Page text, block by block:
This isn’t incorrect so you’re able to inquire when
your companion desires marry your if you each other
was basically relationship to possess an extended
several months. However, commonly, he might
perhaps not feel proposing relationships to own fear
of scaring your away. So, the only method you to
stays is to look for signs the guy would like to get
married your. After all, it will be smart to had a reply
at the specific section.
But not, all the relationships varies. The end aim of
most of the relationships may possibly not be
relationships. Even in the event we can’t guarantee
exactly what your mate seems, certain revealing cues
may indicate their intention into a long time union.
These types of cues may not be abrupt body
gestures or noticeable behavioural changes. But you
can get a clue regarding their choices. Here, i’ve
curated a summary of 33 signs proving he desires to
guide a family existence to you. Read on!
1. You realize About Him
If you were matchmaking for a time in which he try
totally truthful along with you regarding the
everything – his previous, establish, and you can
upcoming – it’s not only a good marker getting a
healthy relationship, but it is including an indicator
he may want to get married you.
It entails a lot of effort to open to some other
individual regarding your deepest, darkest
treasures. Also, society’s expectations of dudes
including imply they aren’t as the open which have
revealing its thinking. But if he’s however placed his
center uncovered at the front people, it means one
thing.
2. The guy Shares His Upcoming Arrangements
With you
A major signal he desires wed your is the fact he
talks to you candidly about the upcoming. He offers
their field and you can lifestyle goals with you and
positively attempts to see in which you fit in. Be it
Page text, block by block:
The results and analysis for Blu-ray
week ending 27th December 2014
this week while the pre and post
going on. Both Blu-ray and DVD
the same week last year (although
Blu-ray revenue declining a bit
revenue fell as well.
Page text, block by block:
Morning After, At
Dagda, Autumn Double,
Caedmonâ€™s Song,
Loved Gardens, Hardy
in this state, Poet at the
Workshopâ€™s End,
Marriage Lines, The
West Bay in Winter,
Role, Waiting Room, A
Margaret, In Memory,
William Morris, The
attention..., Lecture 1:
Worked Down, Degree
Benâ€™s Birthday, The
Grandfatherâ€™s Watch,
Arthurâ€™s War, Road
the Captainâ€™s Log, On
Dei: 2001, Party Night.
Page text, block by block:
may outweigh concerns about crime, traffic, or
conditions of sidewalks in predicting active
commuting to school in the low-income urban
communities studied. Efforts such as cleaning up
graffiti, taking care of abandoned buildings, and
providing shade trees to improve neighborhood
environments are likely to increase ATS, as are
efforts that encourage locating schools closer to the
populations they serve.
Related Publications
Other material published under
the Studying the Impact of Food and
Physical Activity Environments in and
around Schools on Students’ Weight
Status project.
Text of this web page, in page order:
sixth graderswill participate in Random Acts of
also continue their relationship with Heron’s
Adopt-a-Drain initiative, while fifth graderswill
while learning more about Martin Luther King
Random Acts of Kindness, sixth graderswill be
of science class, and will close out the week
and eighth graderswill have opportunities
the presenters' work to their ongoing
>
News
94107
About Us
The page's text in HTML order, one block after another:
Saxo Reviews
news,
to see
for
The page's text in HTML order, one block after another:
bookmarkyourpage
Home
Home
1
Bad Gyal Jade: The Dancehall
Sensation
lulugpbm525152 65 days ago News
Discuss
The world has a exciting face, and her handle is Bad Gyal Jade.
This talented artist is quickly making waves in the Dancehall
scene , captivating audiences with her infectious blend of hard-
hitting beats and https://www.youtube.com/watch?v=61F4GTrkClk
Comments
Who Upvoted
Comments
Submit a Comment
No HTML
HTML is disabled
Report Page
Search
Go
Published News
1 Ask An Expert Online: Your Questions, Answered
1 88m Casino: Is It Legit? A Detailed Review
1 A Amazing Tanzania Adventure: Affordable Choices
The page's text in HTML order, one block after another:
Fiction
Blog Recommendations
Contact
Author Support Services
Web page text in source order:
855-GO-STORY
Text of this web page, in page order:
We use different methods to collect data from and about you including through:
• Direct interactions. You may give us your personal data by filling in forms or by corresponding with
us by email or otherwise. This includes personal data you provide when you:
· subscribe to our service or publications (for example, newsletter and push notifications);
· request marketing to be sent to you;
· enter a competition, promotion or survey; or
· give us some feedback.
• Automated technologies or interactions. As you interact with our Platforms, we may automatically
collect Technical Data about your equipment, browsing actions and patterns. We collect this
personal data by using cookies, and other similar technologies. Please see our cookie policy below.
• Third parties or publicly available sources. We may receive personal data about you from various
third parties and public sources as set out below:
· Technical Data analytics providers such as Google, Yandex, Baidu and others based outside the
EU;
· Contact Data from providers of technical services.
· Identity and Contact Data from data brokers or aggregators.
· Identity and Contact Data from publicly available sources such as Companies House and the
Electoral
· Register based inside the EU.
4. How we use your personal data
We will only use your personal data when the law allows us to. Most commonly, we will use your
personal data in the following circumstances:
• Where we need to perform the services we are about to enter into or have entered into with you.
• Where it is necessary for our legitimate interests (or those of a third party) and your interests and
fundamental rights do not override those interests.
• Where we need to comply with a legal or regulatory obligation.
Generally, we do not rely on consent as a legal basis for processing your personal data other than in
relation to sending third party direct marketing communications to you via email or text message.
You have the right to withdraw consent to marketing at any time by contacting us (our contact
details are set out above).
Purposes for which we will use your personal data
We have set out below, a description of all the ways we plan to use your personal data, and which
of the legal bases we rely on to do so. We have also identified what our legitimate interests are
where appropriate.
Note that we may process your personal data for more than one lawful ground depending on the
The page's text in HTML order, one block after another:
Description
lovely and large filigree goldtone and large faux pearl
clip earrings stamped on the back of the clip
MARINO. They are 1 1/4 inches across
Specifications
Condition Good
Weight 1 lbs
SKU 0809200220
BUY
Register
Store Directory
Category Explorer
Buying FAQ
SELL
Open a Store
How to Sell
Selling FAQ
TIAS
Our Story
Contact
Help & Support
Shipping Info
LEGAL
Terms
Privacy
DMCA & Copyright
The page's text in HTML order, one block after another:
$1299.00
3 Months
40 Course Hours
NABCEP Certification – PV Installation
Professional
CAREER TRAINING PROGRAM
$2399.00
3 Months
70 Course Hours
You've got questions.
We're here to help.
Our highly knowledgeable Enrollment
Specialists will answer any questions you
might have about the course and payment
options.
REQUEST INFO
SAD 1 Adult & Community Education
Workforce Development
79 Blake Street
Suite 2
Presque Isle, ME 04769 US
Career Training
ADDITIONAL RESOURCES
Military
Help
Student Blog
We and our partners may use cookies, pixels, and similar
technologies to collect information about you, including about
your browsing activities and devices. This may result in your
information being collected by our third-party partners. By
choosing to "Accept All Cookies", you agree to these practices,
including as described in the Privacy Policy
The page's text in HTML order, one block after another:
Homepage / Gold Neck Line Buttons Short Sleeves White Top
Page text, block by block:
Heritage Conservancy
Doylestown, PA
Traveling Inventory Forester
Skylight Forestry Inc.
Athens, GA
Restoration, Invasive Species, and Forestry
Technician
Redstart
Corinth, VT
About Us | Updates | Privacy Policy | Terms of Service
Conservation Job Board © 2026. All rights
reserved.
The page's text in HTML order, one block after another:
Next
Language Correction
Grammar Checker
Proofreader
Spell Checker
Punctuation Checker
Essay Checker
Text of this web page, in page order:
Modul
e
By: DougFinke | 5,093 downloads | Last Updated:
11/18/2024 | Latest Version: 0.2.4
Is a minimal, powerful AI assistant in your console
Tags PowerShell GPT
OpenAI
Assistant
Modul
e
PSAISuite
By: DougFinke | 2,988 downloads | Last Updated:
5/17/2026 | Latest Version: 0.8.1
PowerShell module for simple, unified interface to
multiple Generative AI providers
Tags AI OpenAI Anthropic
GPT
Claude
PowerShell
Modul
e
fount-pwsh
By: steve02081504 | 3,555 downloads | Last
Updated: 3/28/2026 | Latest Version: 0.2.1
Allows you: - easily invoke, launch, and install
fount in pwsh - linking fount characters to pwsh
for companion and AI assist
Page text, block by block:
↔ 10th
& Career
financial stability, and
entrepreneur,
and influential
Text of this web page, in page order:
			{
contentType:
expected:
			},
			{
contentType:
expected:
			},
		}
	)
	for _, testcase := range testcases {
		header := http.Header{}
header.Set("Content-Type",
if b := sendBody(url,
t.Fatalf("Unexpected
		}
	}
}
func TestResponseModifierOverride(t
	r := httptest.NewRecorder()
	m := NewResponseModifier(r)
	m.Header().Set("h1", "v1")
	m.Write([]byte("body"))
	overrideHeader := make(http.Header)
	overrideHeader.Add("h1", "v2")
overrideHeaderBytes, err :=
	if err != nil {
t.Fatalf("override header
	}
○ ○ ○
#### [Exercise brief]
Isolate each line of the listing above that includes "below". Copy it.

#### [Solution to the problem]
personal data by using cookies, and other similar technologies. Please see our cookie policy below.
third parties and public sources as set out below:
We have set out below, a description of all the ways we plan to use your personal data, and which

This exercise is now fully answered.